**Your goal**:
Each line below should be repeated exactly as written, with no pictures carried over.
○ ○ ○
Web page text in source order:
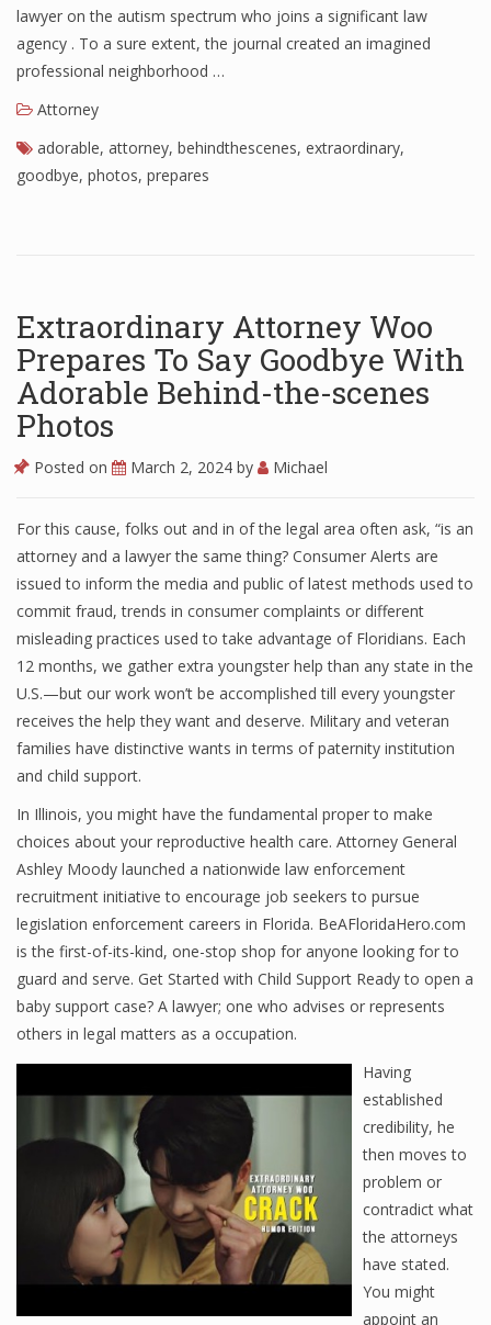
lawyer on the autism spectrum who joins a significant law
agency . To a sure extent, the journal created an imagined
professional neighborhood …
Attorney
adorable, attorney, behindthescenes, extraordinary,
goodbye, photos, prepares
Extraordinary Attorney Woo
Prepares To Say Goodbye With
Adorable Behind-the-scenes
Photos
Posted on March 2, 2024 by Michael
For this cause, folks out and in of the legal area often ask, “is an
attorney and a lawyer the same thing? Consumer Alerts are
issued to inform the media and public of latest methods used to
commit fraud, trends in consumer complaints or different
misleading practices used to take advantage of Floridians. Each
12 months, we gather extra youngster help than any state in the
U.S.—but our work won’t be accomplished till every youngster
receives the help they want and deserve. Military and veteran
families have distinctive wants in terms of paternity institution
and child support.
In Illinois, you might have the fundamental proper to make
choices about your reproductive health care. Attorney General
Ashley Moody launched a nationwide law enforcement
recruitment initiative to encourage job seekers to pursue
legislation enforcement careers in Florida. BeAFloridaHero.com
is the first-of-its-kind, one-stop shop for anyone looking for to
guard and serve. Get Started with Child Support Ready to open a
baby support case? A lawyer; one who advises or represents
others in legal matters as a occupation.
Having
established
credibility, he
then moves to
problem or
contradict what
the attorneys
have stated.
You might
appoint an
○ ○ ○
**Finished task**:
Web page text in source order:
lawyer on the autism spectrum who joins a significant law
agency . To a sure extent, the journal created an imagined
professional neighborhood …
Attorney
adorable, attorney, behindthescenes, extraordinary,
goodbye, photos, prepares
Extraordinary Attorney Woo
Prepares To Say Goodbye With
Adorable Behind-the-scenes
Photos
Posted on March 2, 2024 by Michael
For this cause, folks out and in of the legal area often ask, “is an
attorney and a lawyer the same thing? Consumer Alerts are
issued to inform the media and public of latest methods used to
commit fraud, trends in consumer complaints or different
misleading practices used to take advantage of Floridians. Each
12 months, we gather extra youngster help than any state in the
U.S.—but our work won’t be accomplished till every youngster
receives the help they want and deserve. Military and veteran
families have distinctive wants in terms of paternity institution
and child support.
In Illinois, you might have the fundamental proper to make
choices about your reproductive health care. Attorney General
Ashley Moody launched a nationwide law enforcement
recruitment initiative to encourage job seekers to pursue
legislation enforcement careers in Florida. BeAFloridaHero.com
is the first-of-its-kind, one-stop shop for anyone looking for to
guard and serve. Get Started with Child Support Ready to open a
baby support case? A lawyer; one who advises or represents
others in legal matters as a occupation.
Having
established
credibility, he
then moves to
problem or
contradict what
the attorneys
have stated.
You might
appoint an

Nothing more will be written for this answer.